Where This Fits in a Broader Reading on the Subject
If you know nothing about hypnosis and want a rapid, accessible orientation before committing to deeper reading, Hypnosis serves that function efficiently. The genre tag on this audiobook lists mathematics, which is almost certainly a cataloging error with no bearing on the actual content. What you will find is exactly what the subtitle promises: an introduction to hypnotizing, influencing, and the mechanics of suggestion. It belongs alongside other entry-level guides rather than alongside clinical training materials or the deeper histories of hypnotherapy as a practice. Listeners who have read anything substantive on the subject will find review rather than revelation. Those who genuinely have no prior context will find it a usable and honest starting point, and as a free audiobook on Audible, the investment is limited to eighty-three minutes of your time.
Frequently Asked Questions
Is the Hypnosis audiobook useful for someone with no background in psychology or suggestion techniques?
Yes, it is specifically written for absolute beginners. The concepts are introduced without assuming any prior knowledge, and the practical techniques are explained step by step. It is a functional starting point, though you will need additional resources to build real competence.
Can you actually learn to hypnotize someone from this audiobook?
For very basic induction techniques, yes. One reviewer described successfully putting both themselves and a friend into a trance state using the book’s guidance. However, the instruction is thin on troubleshooting, individual variation, and building skill over time, so consider this a first step rather than a complete training.
Why is Hypnosis tagged under mathematics on some platforms?

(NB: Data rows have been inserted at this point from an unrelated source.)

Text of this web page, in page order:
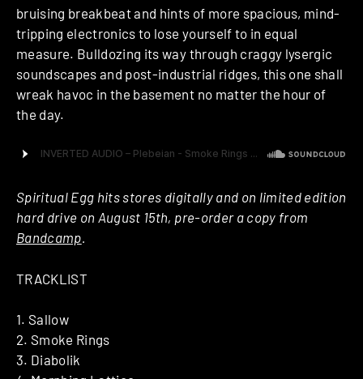
bruising breakbeat and hints of more spacious, mind-
tripping electronics to lose yourself to in equal
measure. Bulldozing its way through craggy lysergic
soundscapes and post-industrial ridges, this one shall
wreak havoc in the basement no matter the hour of
the day.
Spiritual Egg hits stores digitally and on limited edition
hard drive on August 15th, pre-order a copy from
Bandcamp.
TRACKLIST
1. Sallow
2. Smoke Rings
3. Diabolik
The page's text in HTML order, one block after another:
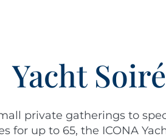
Yacht
private gatherings to
for up to 65, the ICONA
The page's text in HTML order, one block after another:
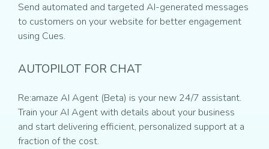
Send automated and targeted AI-generated messages
to customers on your website for better engagement
using Cues.
AUTOPILOT FOR CHAT
Re:amaze AI Agent (Beta) is your new 24/7 assistant.
Train your AI Agent with details about your business
and start delivering efficient, personalized support at a
fraction of the cost.
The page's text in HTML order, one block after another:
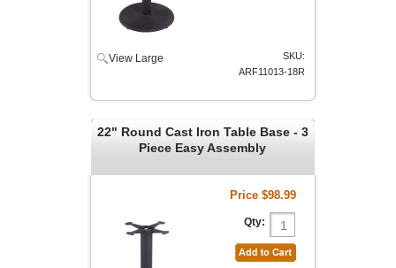
View Large
SKU:
ARF11013-18R
22" Round Cast Iron Table Base - 3
Piece Easy Assembly
Price $98.99
Qty:
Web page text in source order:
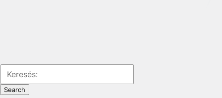
Search
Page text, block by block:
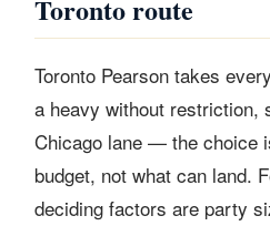
Toronto route
Toronto Pearson takes
a heavy without
Chicago lane — the choice
budget, not what can land.
deciding factors are party
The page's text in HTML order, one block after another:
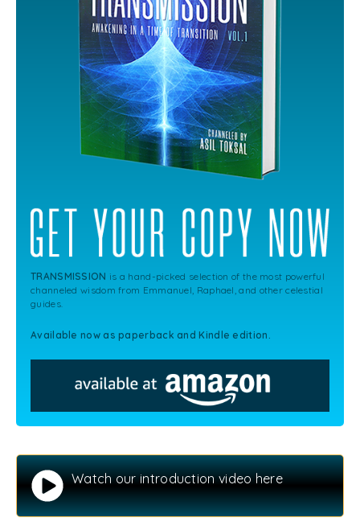
TRANSMISSION is a hand-picked selection of the most powerful
channeled wisdom from Emmanuel, Raphael, and other celestial
guides.
Available now as paperback and Kindle edition.
Watch our introduction video here
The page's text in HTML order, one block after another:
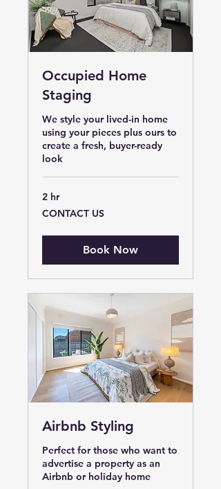
Occupied Home
Staging
We style your lived-in home
using your pieces plus ours to
create a fresh, buyer-ready
look
2 hr
CONTACT
US
CONTACT US
Book Now
Airbnb Styling
Perfect for those who want to
advertise a property as an
Airbnb or holiday home
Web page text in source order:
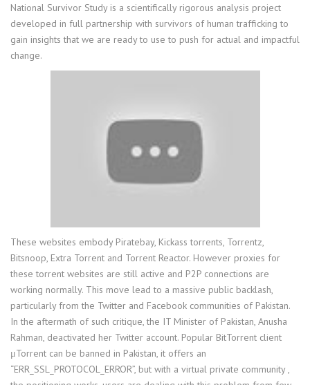
National Survivor Study is a scientifically rigorous analysis project
developed in full partnership with survivors of human trafficking to
gain insights that we are ready to use to push for actual and impactful
change.
These websites embody Piratebay, Kickass torrents, Torrentz,
Bitsnoop, Extra Torrent and Torrent Reactor. However proxies for
these torrent websites are still active and P2P connections are
working normally. This move lead to a massive public backlash,
particularly from the Twitter and Facebook communities of Pakistan.
In the aftermath of such critique, the IT Minister of Pakistan, Anusha
Rahman, deactivated her Twitter account. Popular BitTorrent client
μTorrent can be banned in Pakistan, it offers an
“ERR_SSL_PROTOCOL_ERROR”, but with a virtual private community ,
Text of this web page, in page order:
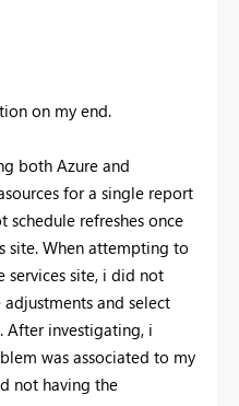
on my end.
both Azure and
for a single report
schedule refreshes once
site. When attempting to
site, i did not
and select
After investigating, i
was associated to my
not having the
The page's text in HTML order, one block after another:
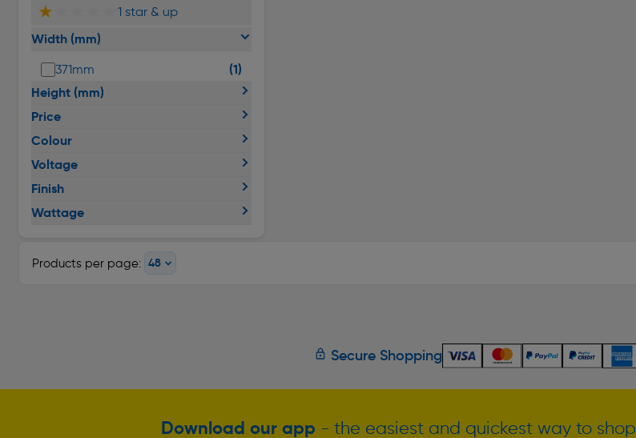
★ 1 star & up
Width (mm)
371mm
(1)
Height (mm)
Price
Colour
Voltage
Finish
Wattage
Products per page:
Secure Shopping
Download our app - the easiest and quickest way to shop
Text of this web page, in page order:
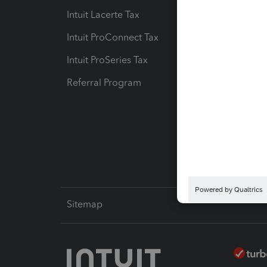
Intuit Lacerte Tax
Intuit ProConnect Tax
Intuit ProSeries Tax
Referral Program
Sitemap
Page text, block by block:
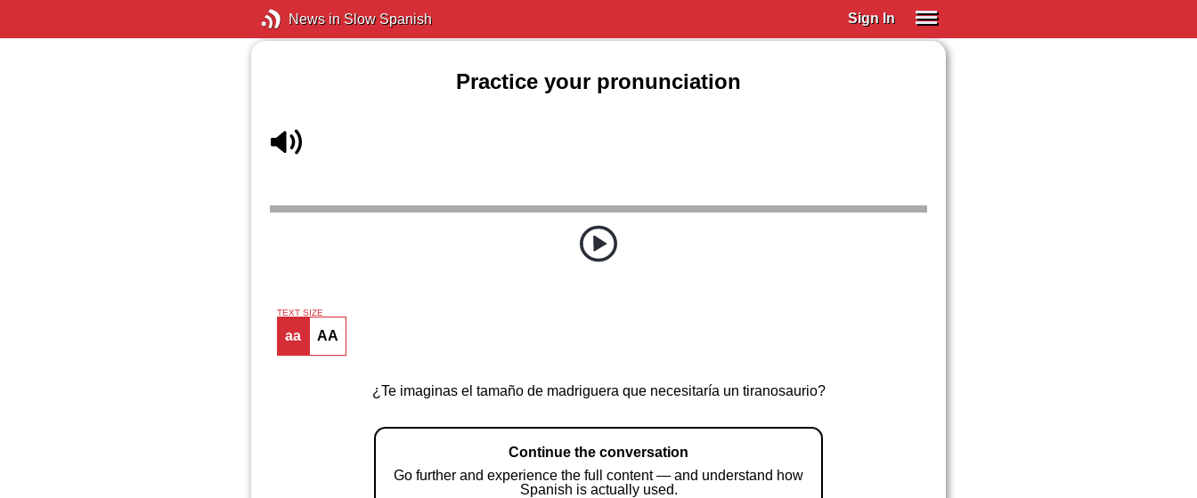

This appears to be a metadata error. The content of the audiobook is entirely about hypnosis theory and technique and has no mathematical content whatsoever. The misfiling is a platform cataloging issue, not a reflection of the book’s actual subject matter.
Is Hypnosis available as a free audiobook?
Yes, it is listed at $0.00 on Audible, which makes it a free audiobook option for listeners who are curious about the subject and want a low-commitment entry point before investing in more comprehensive material.